Hybrid HDFS: decreasing energy consumption and speeding up Hadoop using SSDs
- Published
- Accepted
- Subject Areas
- Data Mining and Machine Learning, Distributed and Parallel Computing
- Keywords
- Hadoop, HDFS, Energy Consumption, HD, SSD, Hybrid, Performance
- Copyright
- © 2015 Polato et al.
- Licence
- This is an open access article distributed under the terms of the Creative Commons Attribution License, which permits unrestricted use, distribution, reproduction and adaptation in any medium and for any purpose provided that it is properly attributed. For attribution, the original author(s), title, publication source (PeerJ PrePrints) and either DOI or URL of the article must be cited.
- Cite this article
- 2015. Hybrid HDFS: decreasing energy consumption and speeding up Hadoop using SSDs.
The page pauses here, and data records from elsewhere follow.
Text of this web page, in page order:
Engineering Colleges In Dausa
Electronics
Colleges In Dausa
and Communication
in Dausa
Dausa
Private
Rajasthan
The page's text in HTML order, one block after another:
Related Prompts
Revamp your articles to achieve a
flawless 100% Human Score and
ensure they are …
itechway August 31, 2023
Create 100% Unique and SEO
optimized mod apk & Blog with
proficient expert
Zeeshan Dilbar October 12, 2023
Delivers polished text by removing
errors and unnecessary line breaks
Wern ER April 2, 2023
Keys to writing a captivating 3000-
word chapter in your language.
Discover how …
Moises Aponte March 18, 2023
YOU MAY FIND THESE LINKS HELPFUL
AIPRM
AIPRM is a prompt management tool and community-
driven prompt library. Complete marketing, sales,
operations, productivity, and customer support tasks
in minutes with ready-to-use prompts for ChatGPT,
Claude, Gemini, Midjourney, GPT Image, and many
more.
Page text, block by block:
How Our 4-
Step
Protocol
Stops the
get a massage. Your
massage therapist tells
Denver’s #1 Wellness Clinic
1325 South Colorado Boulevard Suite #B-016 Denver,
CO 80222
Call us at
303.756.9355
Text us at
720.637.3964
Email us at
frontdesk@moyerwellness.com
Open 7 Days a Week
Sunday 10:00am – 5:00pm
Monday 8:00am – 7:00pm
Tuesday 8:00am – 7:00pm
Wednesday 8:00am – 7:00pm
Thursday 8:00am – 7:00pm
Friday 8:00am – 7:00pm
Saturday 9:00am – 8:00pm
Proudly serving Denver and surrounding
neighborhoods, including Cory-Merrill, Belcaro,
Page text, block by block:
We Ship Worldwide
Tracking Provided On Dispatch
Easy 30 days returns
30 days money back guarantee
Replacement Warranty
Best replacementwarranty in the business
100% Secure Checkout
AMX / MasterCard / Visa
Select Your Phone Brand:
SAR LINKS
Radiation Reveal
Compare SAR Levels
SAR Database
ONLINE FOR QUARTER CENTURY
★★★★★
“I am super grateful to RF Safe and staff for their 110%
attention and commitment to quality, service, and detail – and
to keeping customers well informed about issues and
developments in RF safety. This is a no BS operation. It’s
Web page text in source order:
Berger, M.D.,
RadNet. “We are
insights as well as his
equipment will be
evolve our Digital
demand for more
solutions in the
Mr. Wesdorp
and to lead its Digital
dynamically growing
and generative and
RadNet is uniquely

PeerJ PrePrints 3:e1320v1 https://doi.org/10.7287/peerj.preprints.1320v1
Abstract
Apache Hadoop has evolved significantly over the last years, with more than 60 releases bringing new features. By implementing the MapReduce programming paradigm and leveraging HDFS, its distributed file system, Hadoop has become a reliable and fault tolerant middleware for parallel and distributed computing over large datasets. Nevertheless, Hadoop may struggle under certain workloads, resulting in poor performance and high energy consumption. Users increasingly demand that high performance computing solutions being to address sustainability and limit power consumption. In this paper, we introduce HDFSH, a hybrid storage mechanism for HDFS, which uses a combination of Hard Disks and Solid-State Disks to achieve higher performance while saving power in Hadoop computations. HDFSH brings to middleware the best from HDs (affordable cost per GB and high storage capacity) and SSDs (high throughput and low energy consumption) in a configurable fashion, using dedicated storage zones for each storage device type. We implemented our mechanism as a block placement policy for HDFS, and assessed it over six recent releases of the Hadoop project, representing different designs of the Hadoop middleware. Results indicate that our approach increases overall job performance while decreasing the energy consumption under most hybrid configurations evaluated. Our results also showed that in many cases storing only part of the data in SSDs results in significant energy savings and execution speedups.
Author Comment
This is a preprint submission to PeerJ.